- [WHAT YOU NEED TO DO]:
Keeping pictures out, repeat the lines of the listing below exactly, starting at its first line and finishing with the one that holds "Always check the".

- [SUPPLIED RECORDS]:
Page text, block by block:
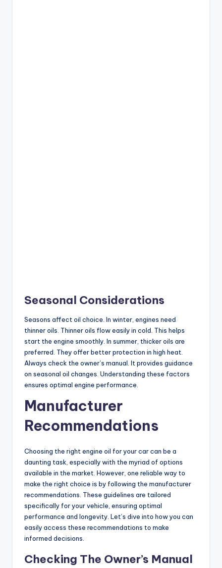
Seasonal Considerations
Seasons affect oil choice. In winter, engines need
thinner oils. Thinner oils flow easily in cold. This helps
start the engine smoothly. In summer, thicker oils are
preferred. They offer better protection in high heat.
Always check the owner’s manual. It provides guidance
on seasonal oil changes. Understanding these factors
ensures optimal engine performance.
Manufacturer
Recommendations
Choosing the right engine oil for your car can be a
daunting task, especially with the myriad of options
available in the market. However, one reliable way to
make the right choice is by following the manufacturer
recommendations. These guidelines are tailored
specifically for your vehicle, ensuring optimal
performance and longevity. Let’s dive into how you can
easily access these recommendations to make
informed decisions.
Checking The Owner’s Manual
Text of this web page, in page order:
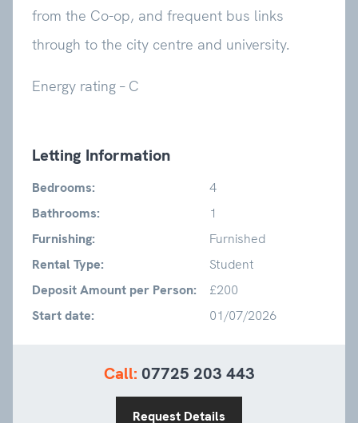
from the Co-op, and frequent bus links
through to the city centre and university.
Energy rating – C
Letting Information
Bedrooms:
4
Bathrooms:
1
Furnishing:
Furnished
Rental Type:
Student
Deposit Amount per Person:
£200
Start date:
01/07/2026
Call: 07725 203 443
Request Details
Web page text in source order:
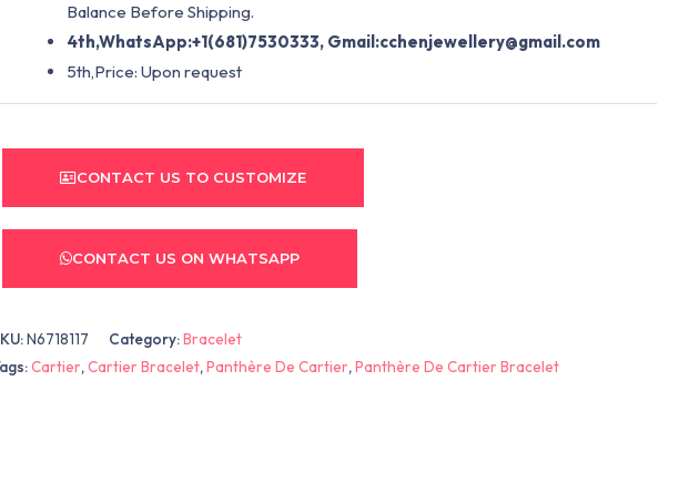
Balance Before Shipping.
4th,WhatsApp:+1(681)7530333, Gmail:cchenjewellery@gmail.com
5th,Price: Upon request
CONTACT US TO CUSTOMIZE
CONTACT US ON WHATSAPP
N6718117 Category:Bracelet
Cartier,Cartier Bracelet,Panthère De Cartier,Panthère De Cartier Bracelet
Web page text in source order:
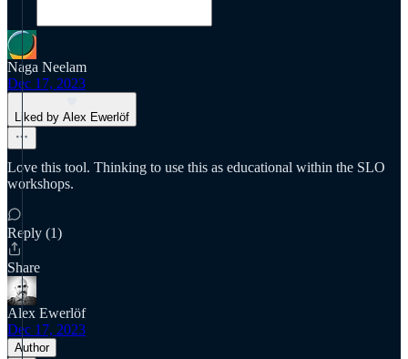
Naga Neelam
Dec 17, 2023
Liked by Alex Ewerlöf
Love this tool. Thinking to use this as educational within the SLO
workshops.
Reply (1)
Share
Alex Ewerlöf
Dec 17, 2023
Author
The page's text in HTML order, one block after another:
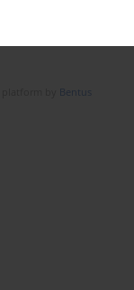
Bentus
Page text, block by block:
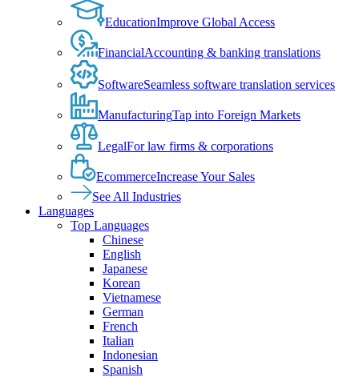
EducationImprove Global Access
FinancialAccounting & banking translations
SoftwareSeamless software translation services
ManufacturingTap into Foreign Markets
LegalFor law firms & corporations
EcommerceIncrease Your Sales
See All Industries
Languages
Top Languages
Chinese
English
Japanese
Korean
Vietnamese
German
French
Italian
Indonesian
Spanish
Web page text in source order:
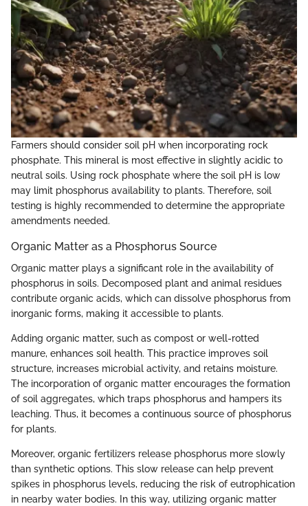
Farmers should consider soil pH when incorporating rock
phosphate. This mineral is most effective in slightly acidic to
neutral soils. Using rock phosphate where the soil pH is low
may limit phosphorus availability to plants. Therefore, soil
testing is highly recommended to determine the appropriate
amendments needed.
Organic Matter as a Phosphorus Source
Organic matter plays a significant role in the availability of
phosphorus in soils. Decomposed plant and animal residues
contribute organic acids, which can dissolve phosphorus from
inorganic forms, making it accessible to plants.
Adding organic matter, such as compost or well-rotted
manure, enhances soil health. This practice improves soil
structure, increases microbial activity, and retains moisture.
The incorporation of organic matter encourages the formation
of soil aggregates, which traps phosphorus and hampers its
leaching. Thus, it becomes a continuous source of phosphorus
for plants.
Moreover, organic fertilizers release phosphorus more slowly
than synthetic options. This slow release can help prevent
spikes in phosphorus levels, reducing the risk of eutrophication
in nearby water bodies. In this way, utilizing organic matter
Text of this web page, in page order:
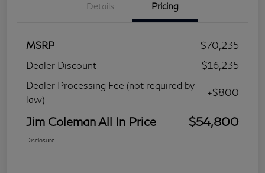
Details Pricing
MSRP
$70,235
Dealer Discount
-$16,235
Dealer Processing Fee (not required by
law)
+$800
Jim Coleman All In Price $54,800
Disclosure
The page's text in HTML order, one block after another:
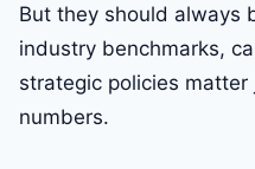
But they should
industry benchmarks,
strategic policies
numbers.
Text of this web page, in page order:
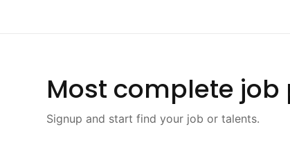
Most complete job
Signup and start find your job or talents.
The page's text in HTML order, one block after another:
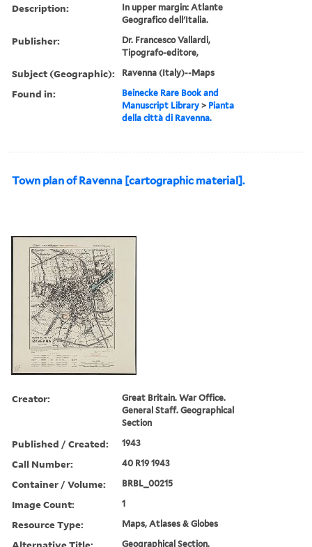
Description:
In upper margin: Atlante
Geografico dell'Italia.
Publisher:
Dr. Francesco Vallardi,
Tipografo-editore,
Subject (Geographic): Ravenna (Italy)--Maps
Found in:
Beinecke Rare Book and
Manuscript Library > Pianta
della città di Ravenna.
Town plan of Ravenna [cartographic material].
Creator:
Great Britain. War Office.
General Staff. Geographical
Section
Published / Created: 1943
Call Number: 40 R19 1943
Container / Volume: BRBL_00215
Image Count: 1
Resource Type: Maps, Atlases & Globes
Geographical Section,
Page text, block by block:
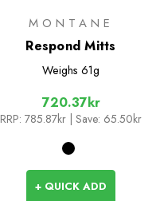
MONTANE
Respond Mitts
Weighs 61g
720.37kr
RRP: 785.87kr | Save: 65.50kr
+ QUICK ADD
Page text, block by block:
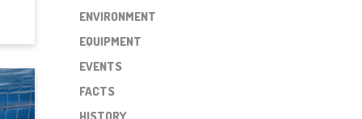
ENVIRONMENT
EQUIPMENT
EVENTS
FACTS
HISTORY
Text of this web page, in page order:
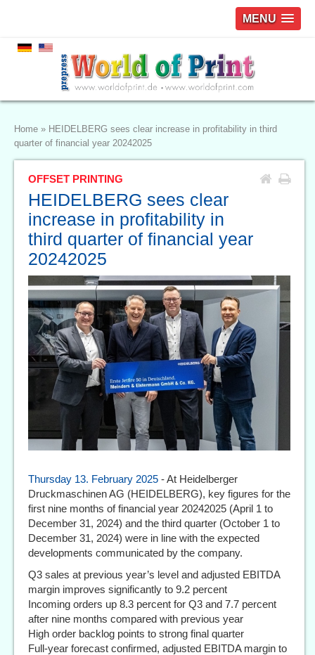
MENU
Home » HEIDELBERG sees clear increase in profitability in third
quarter of financial year 20242025
OFFSET PRINTING
HEIDELBERG sees clear
increase in profitability in
third quarter of financial year
20242025
Thursday 13. February 2025 - At Heidelberger
Druckmaschinen AG (HEIDELBERG), key figures for the
first nine months of financial year 20242025 (April 1 to
December 31, 2024) and the third quarter (October 1 to
December 31, 2024) were in line with the expected
developments communicated by the company.
Q3 sales at previous year’s level and adjusted EBITDA
margin improves significantly to 9.2 percent
Incoming orders up 8.3 percent for Q3 and 7.7 percent
after nine months compared with previous year
High order backlog points to strong final quarter
Full-year forecast confirmed, adjusted EBITDA margin to
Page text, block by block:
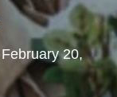
February 20,
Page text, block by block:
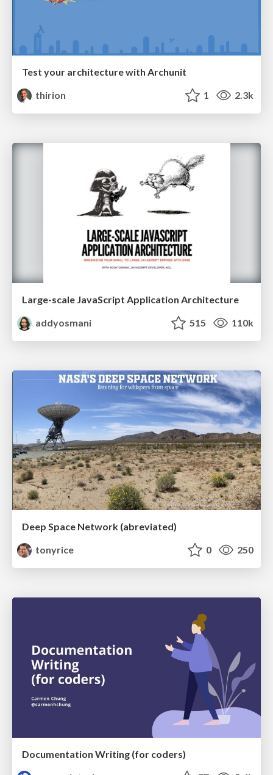
Test your architecture with Archunit
thirion
1 2.3k
Large-scale JavaScript Application Architecture
addyosmani
515 110k
Deep Space Network (abreviated)
tonyrice
0 250
Documentation Writing (for coders)
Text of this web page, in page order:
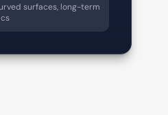
surfaces, long-term
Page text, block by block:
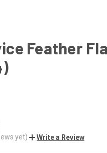
Feather
yet) Write a Review
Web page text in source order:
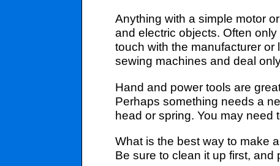
Anything with a simple motor
and electric objects. Often
touch with the manufacturer
sewing machines and deal
Hand and power tools are
Perhaps something needs a
head or spring. You may need
What is the best way to make
Be sure to clean it up first,
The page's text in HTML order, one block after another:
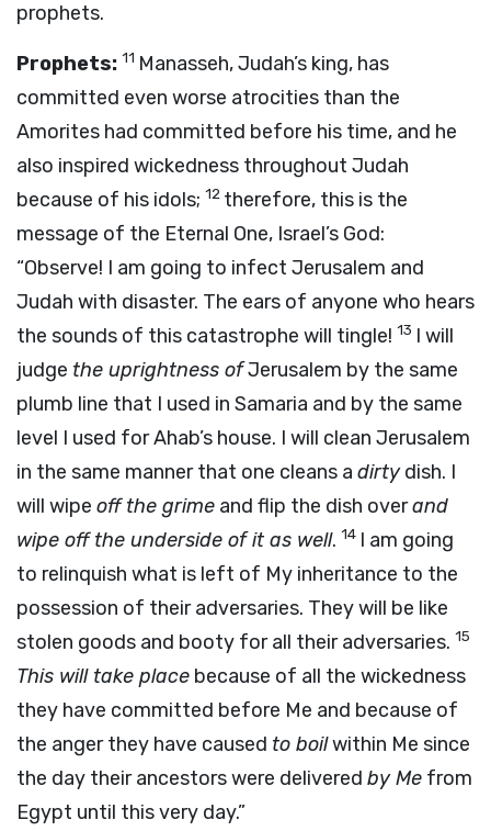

- [YOUR RESPONSE]:
Page text, block by block:
Seasonal Considerations
Seasons affect oil choice. In winter, engines need
thinner oils. Thinner oils flow easily in cold. This helps
start the engine smoothly. In summer, thicker oils are
preferred. They offer better protection in high heat.
Always check the owner’s manual. It provides guidance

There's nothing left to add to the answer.